Les actions de grève, bien que stratégiques, risquent de compliquer l’accès aux traitements. La grève du tiers payant, par exemple, pourrait pénaliser les patients à faible revenu, contraints d’avancer les frais. De même, la suspension des vaccinations en officine pourrait freiner les campagnes de santé publique. « Ces actions, difficiles pour les professionnels et les patients, illustreront le futur qui nous est promis », préviennent les syndicats dans leur communiqué du 17 juillet.
Vers une sortie de crise ?
Une réunion prévue le 22 juillet 2025 entre les syndicats et le ministère de la Santé pourrait ouvrir la voie à un compromis. Philippe Besset a exprimé un espoir mesuré : « Peut-être qu’une autre proposition nous sera faite demain ». Les pharmaciens exigent un retour au plafond de 40 % pour les génériques, essentiel pour préserver le maillage officinal.
Parmi les solutions envisagées, une revalorisation des honoraires de dispensation ou un soutien ciblé aux officines rurales pourraient compenser la baisse des remises. Une accélération du développement des biosimilaires est également évoquée, bien que leur faible pénétration actuelle limite cette option.

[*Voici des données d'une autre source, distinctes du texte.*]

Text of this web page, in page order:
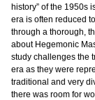
history” of the 1950s
era is often reduced
through a thorough,
about Hegemonic
study challenges the
era as they were
traditional and very
there was room for
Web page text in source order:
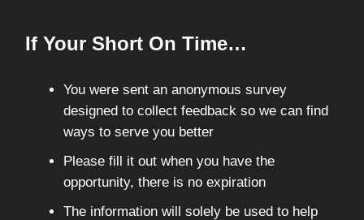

Sans accord, les actions prévues en septembre – fermetures, grèves, manifestations locales devant les ARS et CPAM – pourraient intensifier la crise. « C’est un moment de vérité pour la santé publique », résume l’USPO, posant la question : le gouvernement privilégiera-t-il une santé de proximité ou une logique de rationalisation budgétaire au détriment des territoires ?
La crise des remises sur les génériques révèle un conflit profond entre les impératifs budgétaires et la préservation d’un système de santé de proximité. Pour les professionnels de santé, cette mobilisation est un cri d’alarme pour protéger le rôle des pharmacies dans l’accès aux soins. Alors que le dialogue avec le gouvernement reste tendu, la réunion du 22 juillet et les actions prévues en septembre seront décisives. Les pharmaciens, unis, affichent leur détermination à ne pas céder. La santé des Français est en jeu.